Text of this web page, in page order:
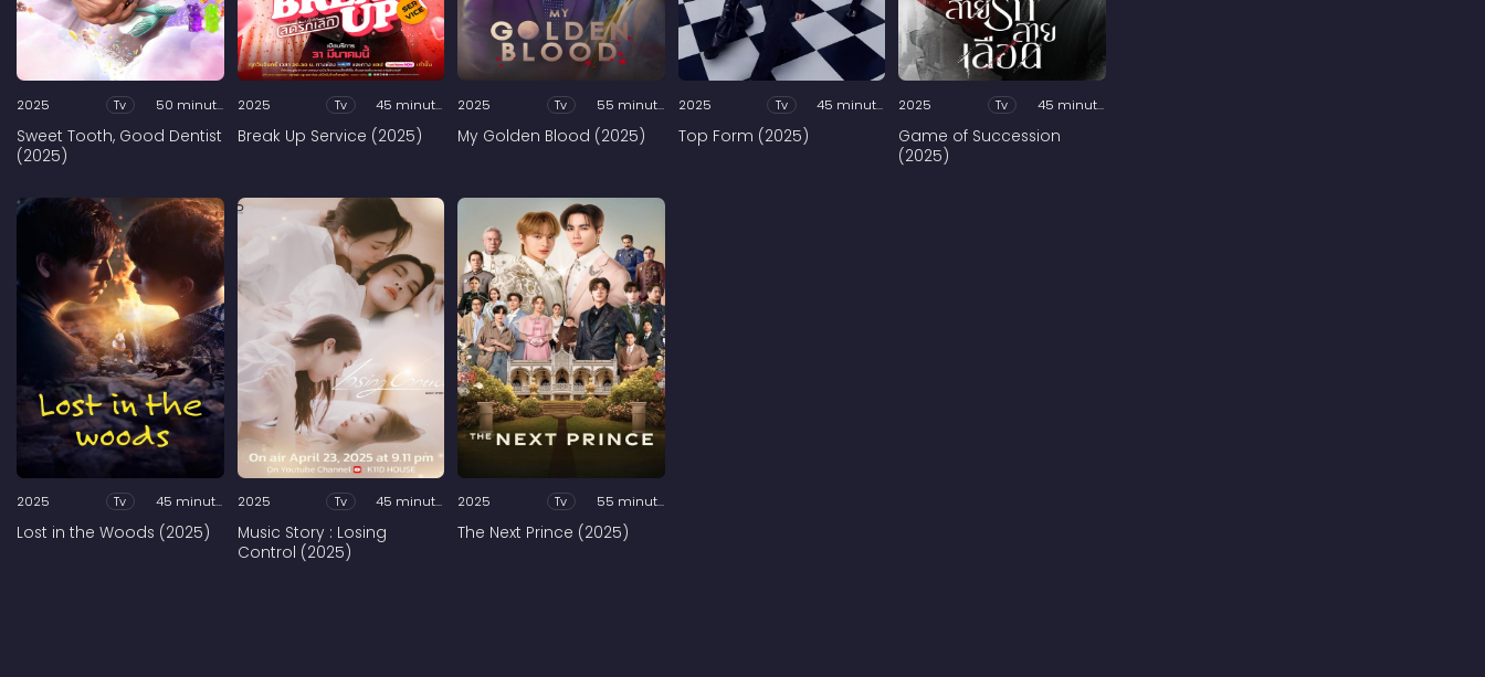
2025 Tv 50 minutes
Sweet Tooth, Good Dentist
(2025)
2025 Tv 45 minutes
Break Up Service (2025)
2025 Tv 55 minutes
My Golden Blood (2025)
2025 Tv 45 minutes
Top Form (2025)
2025 Tv 45 minutes
Game of Succession
(2025)
2025 Tv 45 minutes
Lost in the Woods (2025)
2025 Tv 45 minutes
Music Story : Losing
Control (2025)
2025 Tv 55 minutes
The Next Prince (2025)
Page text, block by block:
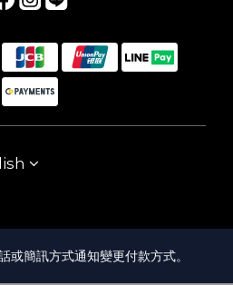
或簡訊方式通知變更付款方式。
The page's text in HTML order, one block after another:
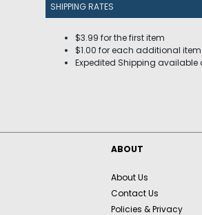
SHIPPING RATES
$3.99 for the first item
$1.00 for each additional item
Expedited Shipping available
ABOUT
About Us
Contact Us
Policies & Privacy
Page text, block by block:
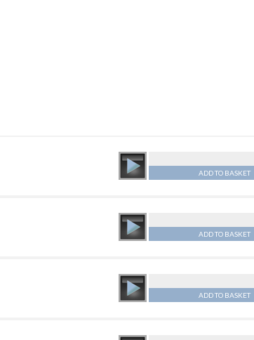
ADD TO BASKET
ADD TO BASKET
ADD TO BASKET
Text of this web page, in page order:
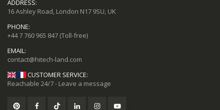
Mini Mp3 Player Multi-functional Music Players
$19.92
ADDRESS:
16 Ashley Road, London N17 9SU, UK
PHONE:
+44 7 760 965 847 (Toll-free)
EMAIL:
CUSTOMER SERVICE:
Reachable 24/7 - Leave a message
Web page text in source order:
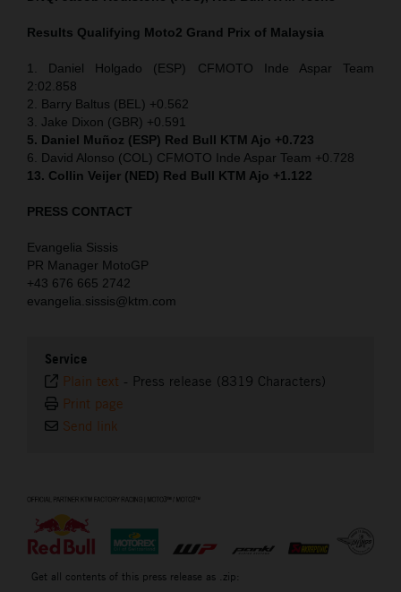
Results Qualifying Moto2 Grand Prix of Malaysia
1. Daniel Holgado (ESP) CFMOTO Inde Aspar Team
2:02.858
2. Barry Baltus (BEL) +0.562
3. Jake Dixon (GBR) +0.591
5. Daniel Muñoz (ESP) Red Bull KTM Ajo +0.723
6. David Alonso (COL) CFMOTO Inde Aspar Team +0.728
13. Collin Veijer (NED) Red Bull KTM Ajo +1.122
PRESS CONTACT
Evangelia Sissis
PR Manager MotoGP
+43 676 665 2742
evangelia.sissis@ktm.com
Service
Plain text - Press release (8319 Characters)
Print page
Send link
Get all contents of this press release as .zip:
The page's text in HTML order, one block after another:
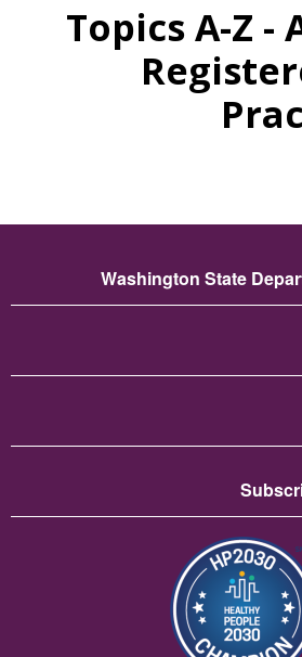
Topics A-Z -
Washington State
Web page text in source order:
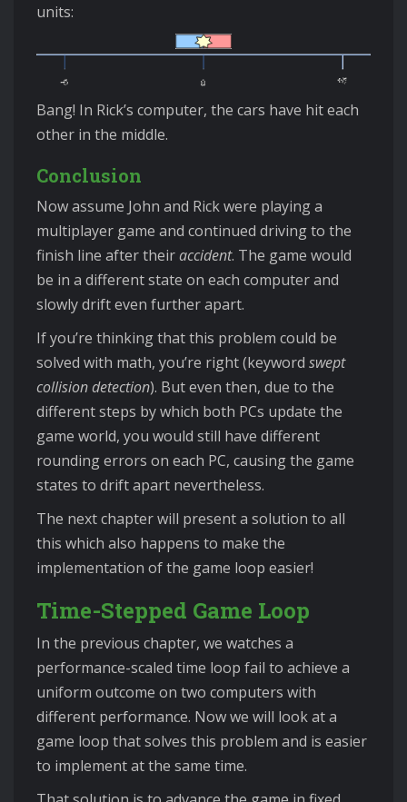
####
#### [Your objective]
Transcribe the whole listing exactly but exclude images.

#### [Task result]
Text of this web page, in page order:
2025 Tv 50 minutes
Sweet Tooth, Good Dentist
(2025)
2025 Tv 45 minutes
Break Up Service (2025)
2025 Tv 55 minutes
My Golden Blood (2025)
2025 Tv 45 minutes
Top Form (2025)
2025 Tv 45 minutes
Game of Succession
(2025)
2025 Tv 45 minutes
Lost in the Woods (2025)
2025 Tv 45 minutes
Music Story : Losing
Control (2025)
2025 Tv 55 minutes
The Next Prince (2025)
Page text, block by block:
或簡訊方式通知變更付款方式。
The page's text in HTML order, one block after another:
SHIPPING RATES
$3.99 for the first item
$1.00 for each additional item
Expedited Shipping available
ABOUT
About Us
Contact Us
Policies & Privacy
Page text, block by block:
ADD TO BASKET
ADD TO BASKET
ADD TO BASKET
Text of this web page, in page order:
Mini Mp3 Player Multi-functional Music Players
$19.92
ADDRESS:
16 Ashley Road, London N17 9SU, UK
PHONE:
+44 7 760 965 847 (Toll-free)
EMAIL:
CUSTOMER SERVICE:
Reachable 24/7 - Leave a message
Web page text in source order:
Results Qualifying Moto2 Grand Prix of Malaysia
1. Daniel Holgado (ESP) CFMOTO Inde Aspar Team
2:02.858
2. Barry Baltus (BEL) +0.562
3. Jake Dixon (GBR) +0.591
5. Daniel Muñoz (ESP) Red Bull KTM Ajo +0.723
6. David Alonso (COL) CFMOTO Inde Aspar Team +0.728
13. Collin Veijer (NED) Red Bull KTM Ajo +1.122
PRESS CONTACT
Evangelia Sissis
PR Manager MotoGP
+43 676 665 2742
evangelia.sissis@ktm.com
Service
Plain text - Press release (8319 Characters)
Print page
Send link
Get all contents of this press release as .zip:
The page's text in HTML order, one block after another:
Topics A-Z -
Washington State
Web page text in source order:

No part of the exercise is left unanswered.